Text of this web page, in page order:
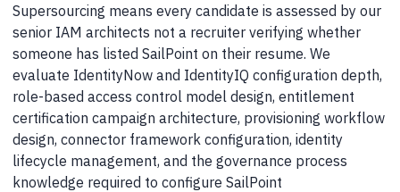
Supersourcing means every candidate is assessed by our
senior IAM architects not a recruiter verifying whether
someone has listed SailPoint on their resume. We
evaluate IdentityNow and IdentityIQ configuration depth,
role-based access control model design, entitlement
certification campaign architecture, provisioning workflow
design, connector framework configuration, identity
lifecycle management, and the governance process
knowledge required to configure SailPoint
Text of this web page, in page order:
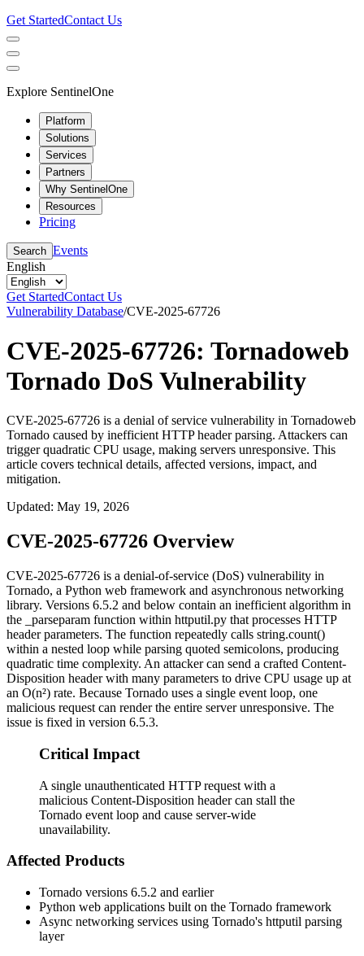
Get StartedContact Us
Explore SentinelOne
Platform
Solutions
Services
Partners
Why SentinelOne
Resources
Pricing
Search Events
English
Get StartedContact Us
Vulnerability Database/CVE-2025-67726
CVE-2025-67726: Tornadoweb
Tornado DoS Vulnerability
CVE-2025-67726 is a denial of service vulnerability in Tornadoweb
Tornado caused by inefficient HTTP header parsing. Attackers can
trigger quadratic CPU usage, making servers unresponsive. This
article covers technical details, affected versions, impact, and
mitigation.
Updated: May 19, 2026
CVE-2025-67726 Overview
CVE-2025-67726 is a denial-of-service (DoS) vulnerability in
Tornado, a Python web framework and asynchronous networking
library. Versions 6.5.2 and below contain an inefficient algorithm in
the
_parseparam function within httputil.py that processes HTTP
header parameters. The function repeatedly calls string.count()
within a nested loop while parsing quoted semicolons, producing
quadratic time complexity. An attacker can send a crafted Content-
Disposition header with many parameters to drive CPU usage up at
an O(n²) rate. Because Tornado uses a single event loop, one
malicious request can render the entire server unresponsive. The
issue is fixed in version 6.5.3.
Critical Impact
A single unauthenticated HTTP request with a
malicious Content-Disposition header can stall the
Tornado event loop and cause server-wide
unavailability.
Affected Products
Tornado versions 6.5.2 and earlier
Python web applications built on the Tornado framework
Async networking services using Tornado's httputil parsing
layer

**What you are asked to do**. Each record above should be retyped exactly, with no pictures carried over.

**Exercise response**.
Text of this web page, in page order:
Supersourcing means every candidate is assessed by our
senior IAM architects not a recruiter verifying whether
someone has listed SailPoint on their resume. We
evaluate IdentityNow and IdentityIQ configuration depth,
role-based access control model design, entitlement
certification campaign architecture, provisioning workflow
design, connector framework configuration, identity
lifecycle management, and the governance process
knowledge required to configure SailPoint
Text of this web page, in page order:
Get StartedContact Us
Explore SentinelOne
Platform
Solutions
Services
Partners
Why SentinelOne
Resources
Pricing
Search Events
English
Get StartedContact Us
Vulnerability Database/CVE-2025-67726
CVE-2025-67726: Tornadoweb
Tornado DoS Vulnerability
CVE-2025-67726 is a denial of service vulnerability in Tornadoweb
Tornado caused by inefficient HTTP header parsing. Attackers can
trigger quadratic CPU usage, making servers unresponsive. This
article covers technical details, affected versions, impact, and
mitigation.
Updated: May 19, 2026
CVE-2025-67726 Overview
CVE-2025-67726 is a denial-of-service (DoS) vulnerability in
Tornado, a Python web framework and asynchronous networking
library. Versions 6.5.2 and below contain an inefficient algorithm in
the
_parseparam function within httputil.py that processes HTTP
header parameters. The function repeatedly calls string.count()
within a nested loop while parsing quoted semicolons, producing
quadratic time complexity. An attacker can send a crafted Content-
Disposition header with many parameters to drive CPU usage up at
an O(n²) rate. Because Tornado uses a single event loop, one
malicious request can render the entire server unresponsive. The
issue is fixed in version 6.5.3.
Critical Impact
A single unauthenticated HTTP request with a
malicious Content-Disposition header can stall the
Tornado event loop and cause server-wide
unavailability.
Affected Products
Tornado versions 6.5.2 and earlier
Python web applications built on the Tornado framework
Async networking services using Tornado's httputil parsing
layer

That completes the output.